The influence of environmental conditions on membranes can be successfully studied by using a basic and well‐defined model membrane system – Langmuir monolayers. The method takes advantage of the consideration that a biological membrane is composed of two weakly coupled monolayers. As the lipid monolayer is formed at an air/water interface, it is feasible to study interactions and properties of single lipids and lipid mixtures as well as monolayer/subphase interactions.[ 20 , 21 ] Due to its amphiphilic nature the lipids self‐assemble at the air/water interface and can be studied by highly sophisticated surface‐sensitive methods.[ 22 , 23 , 24 ] The first and simplest technique for identifying the basic phase states and the transitions between them is the recording of pressure‐area (π–A) isotherms.[ 23 , 25 , 26 ] After spreading the lipid solution onto an aqueous subphase, a monolayer is formed that can be compressed by one or two movable barriers to increase the packing density. Thereby, phase transitions can be triggered and recorded. At very large molecular areas, the monolayer is initially in a gaseous state. Depending on the chemical structure of the lipid, either the so‐called liquid‐expanded (LE) phase, characterized by chains in a disordered (gauche) state, or a liquid‐condensed (LC) phase is formed by compression. When the LE phase is formed first, a plateau region characterizes the first‐order phase transition to an LC phase during further compression. In the course of the plateau, the two phases coexist. The condensed phase is identified by a less compressible film and by chains that are in the ordered (all‐trans) state. Langmuir monolayers generally provide good stability, although the condensed state is a metastable one in most cases.[ 20 , 21 , 25 , 26 , 27 ] The structure of a condensed phase can be determined by grazing incidence X‐ray diffraction (GIXD).[ 23 , 28 , 29 , 30 , 31 ]
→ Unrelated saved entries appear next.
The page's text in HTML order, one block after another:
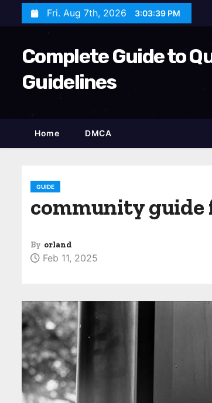
Fri. Aug 7th, 2026 3:03:40 PM
Complete Guide to
Guidelines
Home DMCA
GUIDE
community guide
By orland
Feb 11, 2025
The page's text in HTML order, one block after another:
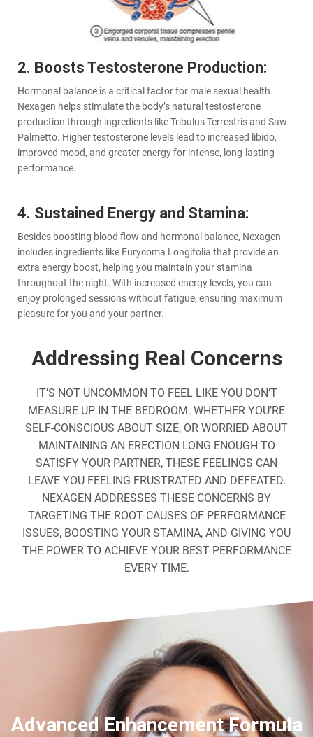
2. Boosts Testosterone Production:
Hormonal balance is a critical factor for male sexual health.
Nexagen helps stimulate the body’s natural testosterone
production through ingredients like Tribulus Terrestris and Saw
Palmetto. Higher testosterone levels lead to increased libido,
improved mood, and greater energy for intense, long-lasting
performance.
4. Sustained Energy and Stamina:
Besides boosting blood flow and hormonal balance, Nexagen
includes ingredients like Eurycoma Longifolia that provide an
extra energy boost, helping you maintain your stamina
throughout the night. With increased energy levels, you can
enjoy prolonged sessions without fatigue, ensuring maximum
pleasure for you and your partner.
Addressing Real Concerns
IT’S NOT UNCOMMON TO FEEL LIKE YOU DON’T
MEASURE UP IN THE BEDROOM. WHETHER YOU’RE
SELF-CONSCIOUS ABOUT SIZE, OR WORRIED ABOUT
MAINTAINING AN ERECTION LONG ENOUGH TO
SATISFY YOUR PARTNER, THESE FEELINGS CAN
LEAVE YOU FEELING FRUSTRATED AND DEFEATED.
NEXAGEN ADDRESSES THESE CONCERNS BY
TARGETING THE ROOT CAUSES OF PERFORMANCE
ISSUES, BOOSTING YOUR STAMINA, AND GIVING YOU
THE POWER TO ACHIEVE YOUR BEST PERFORMANCE
EVERY TIME.
Advanced Enhancement Formula
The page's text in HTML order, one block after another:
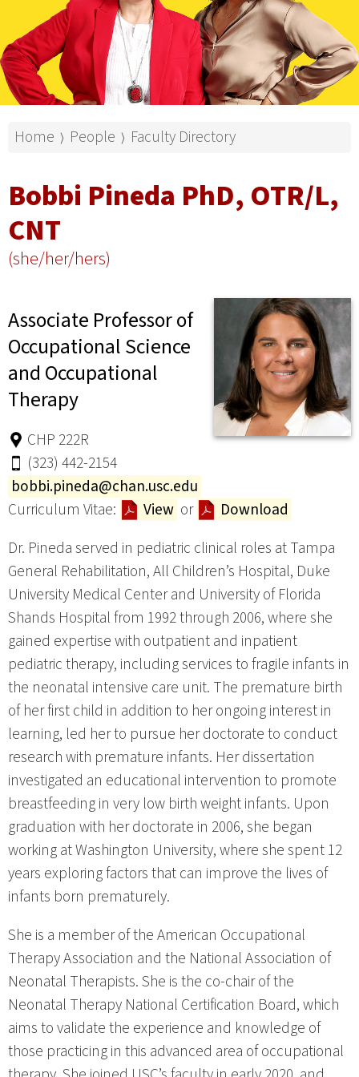
Home ⟩ People ⟩ Faculty Directory
Bobbi Pineda PhD, OTR/L,
CNT
(she/her/hers)
Associate Professor of
Occupational Science
and Occupational
Therapy
CHP 222R
(323) 442-2154
bobbi.pineda@chan.usc.edu
Curriculum Vitae:
View or
Download
Dr. Pineda served in pediatric clinical roles at Tampa
General Rehabilitation, All Children’s Hospital, Duke
University Medical Center and University of Florida
Shands Hospital from 1992 through 2006, where she
gained expertise with outpatient and inpatient
pediatric therapy, including services to fragile infants in
the neonatal intensive care unit. The premature birth
of her first child in addition to her ongoing interest in
learning, led her to pursue her doctorate to conduct
research with premature infants. Her dissertation
investigated an educational intervention to promote
breastfeeding in very low birth weight infants. Upon
graduation with her doctorate in 2006, she began
working at Washington University, where she spent 12
years exploring factors that can improve the lives of
infants born prematurely.
She is a member of the American Occupational
Therapy Association and the National Association of
Neonatal Therapists. She is the co-chair of the
Neonatal Therapy National Certification Board, which
aims to validate the experience and knowledge of
those practicing in this advanced area of occupational
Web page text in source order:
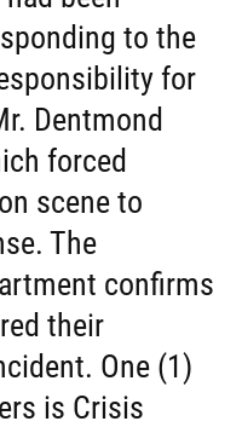
to the
for
Dentmond
forced
scene to
The
confirms
their
One (1)
is Crisis
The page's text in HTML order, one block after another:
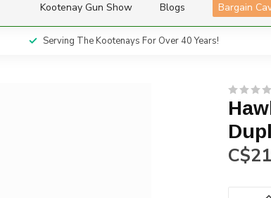
Kootenay Gun Show Blogs Bargain
Serving The Kootenays For Over 40 Years!
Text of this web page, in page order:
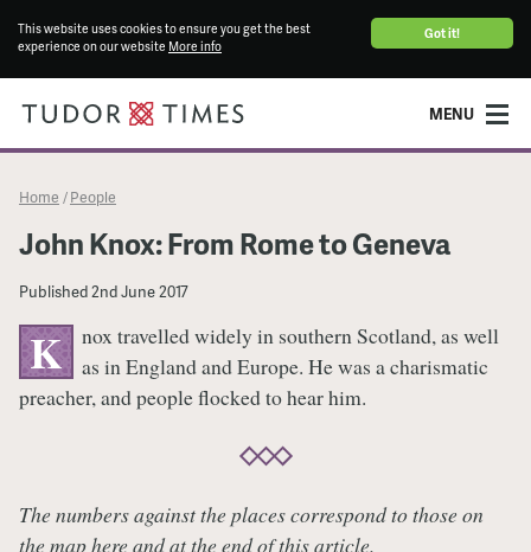
Got it!
This website uses cookies to ensure you get the best
experience on our website More info
MENU
Home / People
John Knox: From Rome to Geneva
Published2nd June 2017
K
nox travelled widely in southern Scotland, as well
as in England and Europe. He was a charismatic
preacher, and people flocked to hear him.
The numbers against the places correspond to those on
the map here and at the end of this article.
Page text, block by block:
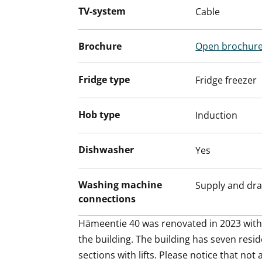
floor in grey tiles, while the durable
also fit into this space wonder.
according to consumption.
This beautiful two-bedroom apartment
atmosphere. Maybe this could be your
TV-system Cable
Brochure Open
Fridge type Fridge freezer
Hob type Induction
Dishwasher Yes
Washing machine
connections
Supply and
Hämeentie 40 was renovated in 2023
the building. The building has seven
sections with lifts. Please notice that
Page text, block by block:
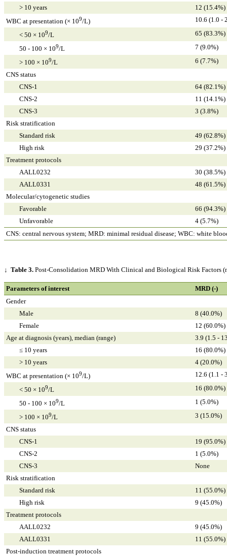
CNS: central nervous system; MRD: minimal residual disease; WBC: white
> 10 years
12 (15.4%)
WBC at presentation (× 109/L) 10.6 (1.0 -
< 50 × 109/L 65 (83.3%)
50 - 100 × 109/L 7 (9.0%)
> 100 × 109/L
6 (7.7%)
CNS status
CNS-1
64 (82.1%)
CNS-2
11 (14.1%)
CNS-3
3 (3.8%)
Risk stratification
Standard risk
49 (62.8%)
High risk
29 (37.2%)
Treatment protocols
AALL0232
30 (38.5%)
AALL0331
48 (61.5%)
Molecular/cytogenetic studies
Favorable
66 (94.3%)
Unfavorable
4 (5.7%)
↓ Table 3. Post-Consolidation MRD With Clinical and Biological Risk Factors
Parameters of interest MRD (-)
Gender
Male
8 (40.0%)
Female
12 (60.0%)
Age at diagnosis (years), median (range)
3.9 (1.5 -
≤ 10 years
16 (80.0%)
> 10 years
4 (20.0%)
WBC at presentation (× 109/L) 12.6 (1.1 -
< 50 × 109/L 16 (80.0%)
50 - 100 × 109/L 1 (5.0%)
> 100 × 109/L
3 (15.0%)
CNS status
CNS-1
19 (95.0%)
CNS-2
1 (5.0%)
CNS-3
None
Risk stratification
Standard risk
11 (55.0%)
High risk
9 (45.0%)
Treatment protocols
AALL0232
9 (45.0%)
AALL0331
11 (55.0%)
Post-induction treatment protocols
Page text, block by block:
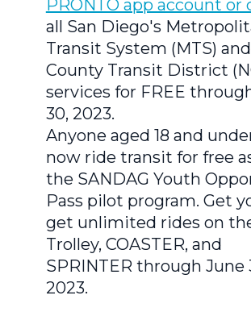
PRONTO app account or
all San Diego's
Transit System (MTS)
County Transit District
services for FREE
30, 2023.
Anyone aged 18 and
now ride transit for free
the SANDAG Youth
Pass pilot program. Get
get unlimited rides on
Trolley, COASTER, and
SPRINTER through June
2023.
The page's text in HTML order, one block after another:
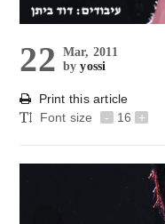
22 Mar, 2011
byyossi
Print this article
Font size
- 16 +
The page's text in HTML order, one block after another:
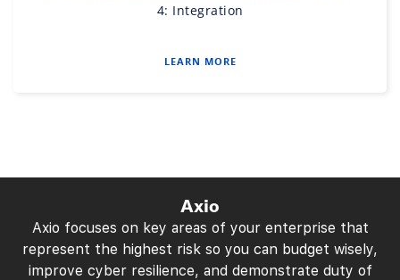
4: Integration
LEARN MORE
Axio
Axio focuses on key areas of your enterprise that
represent the highest risk so you can budget wisely,
improve cyber resilience, and demonstrate duty of
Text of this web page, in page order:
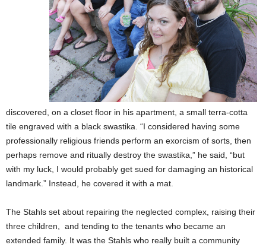
discovered, on a closet floor in his apartment, a small terra-cotta
tile engraved with a black swastika. “I considered having some
professionally religious friends perform an exorcism of sorts, then
perhaps remove and ritually destroy the swastika,” he said, “but
with my luck, I would probably get sued for damaging an historical
landmark.” Instead, he covered it with a mat.
The Stahls set about repairing the neglected complex, raising their
three children, and tending to the tenants who became an
extended family. It was the Stahls who really built a community
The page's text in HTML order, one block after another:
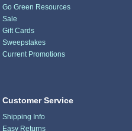
Go Green Resources
Sale
Gift Cards
Sweepstakes
Current Promotions
Customer Service
Shipping Info
Easy Returns

The present work addresses the investigation of the pH dependent properties of 1,1’,2,2’‐tetramyristoyl cardiolipin (TMCL) monolayers. For this purpose, the dissociation behavior of the TMCL head groups was probed by using subphases with different pH values in the range from 3 to 9. An increase of the pH leads to a higher charge density in the monolayers since the phospholipid head groups are protonated at low pH and deprotonated at high pH. Total reflection X‐ray fluorescence is the method of choice because it allows quantitative determination of the amount of counter‐ions and therefore the exact charge density of the monolayer.[ 32 , 33 , 34 , 35 ] When quantitatively analyzing TRXF data, it is important to avoid competition between different cations. [36] Therefore, the used subphases should contain only one type of cation. For the experiments, the recording of surface pressure versus molecular area isotherms was coupled with GIXD and TRXF. The multimodal measurements were performed at the PETRA III synchrotron facility, DESY (Hamburg, Germany), which allowed a more detailed study of TMCL at the air/water interface.
Results and Discussion
First, pressure‐area isotherms were measured on subphases with different pH values. The isotherm on the pH 3 subphase indicates that the monolayer does not form a liquid‐expanded (LE) phase (Figure 1). Instead, the gas‐analogous state transforms directly to a liquid‐condensed (LC) state (re‐sublimation). This occurs at practically zero lateral pressure. At higher pH values, the typical first‐order phase transition between LE and LC can be seen. Attention should be paid to an inclined plateau region which is particularly pronounced at pH 4 and 5. One explanation could be the coexistence of TMCL molecules with different ionization states. For the other pH values, the deviation of the plateau from horizontal is much smaller. This could be a sign of the equivalence of the ionization state of most of the molecules in the monolayer. Generally, the phase transition pressure increases and the length of the LE‐LC plateau decreases with rising pH. This is in accordance with increasing deprotonation of the CL head groups.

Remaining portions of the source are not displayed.